La moraleja es, pues, que los mal llamados derechos económicos no son tales. Son falsos derechos, o derechos retóricos. No por mala voluntad de nadie sino que, como dirían los griegos, es la naturaleza de las cosas.

Claro que los socialistas siempre dicen –todavía lo dicen- que el Estado va a proveer de todo, desde comida gratuita hasta viajes a la playa. Y la historia nos arroja un alud de evidencia en contrario. Lo único que reparte con eficiencia la planificación central es la escasez, la precariedad, las limitaciones y la represión.

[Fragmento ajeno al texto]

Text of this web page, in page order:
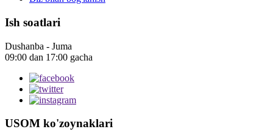
Ish soatlari
Dushanba - Juma
09:00 dan 17:00 gacha
USOM ko'zoynaklari
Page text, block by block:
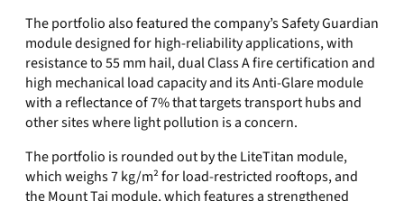
The portfolio also featured the company’s Safety Guardian
module designed for high-reliability applications, with
resistance to 55 mm hail, dual Class A fire certification and
high mechanical load capacity and its Anti-Glare module
with a reflectance of 7% that targets transport hubs and
other sites where light pollution is a concern.
The portfolio is rounded out by the LiteTitan module,
which weighs 7 kg/m² for load-restricted rooftops, and
the Mount Tai module, which features a strengthened
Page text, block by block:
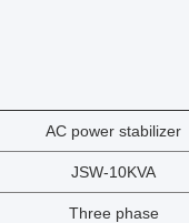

Ciertamente mucha gente quisiera recibir a cambio de su libertad política la garantía de una economía personal simplemente aceptable. Pero ese trueque no está disponible en el mercado. Es como aquellas llamadas por los economistas soluciones de esquina: ciertamente la libertad política es sólo una condición necesaria –nunca suficiente, sólo necesaria-, pero a cambio de ella no se recibe nada. Se entrega a un precio cero. De hecho, a un precio negativo, a un costo, un costo enorme. Quien piense que entregando su libertad política va a obtener nada valioso a cambio está rotundamente equivocado.

Para suscribir lo que hemos dicho hasta este punto, recordemos que más de una vez, en muchos países, muchas veces de forma insistente y reiterativa, se han tratado de derogar las leyes económicas mediante decretos presidenciales. Presidenciales o reales. O mediante leyes administrativas. Instrucciones, normas, decretos. En esto las leyes económicas se parecen a la Ley de la Gravedad: quienes las niegan una y otra vez se siguen yendo de boca.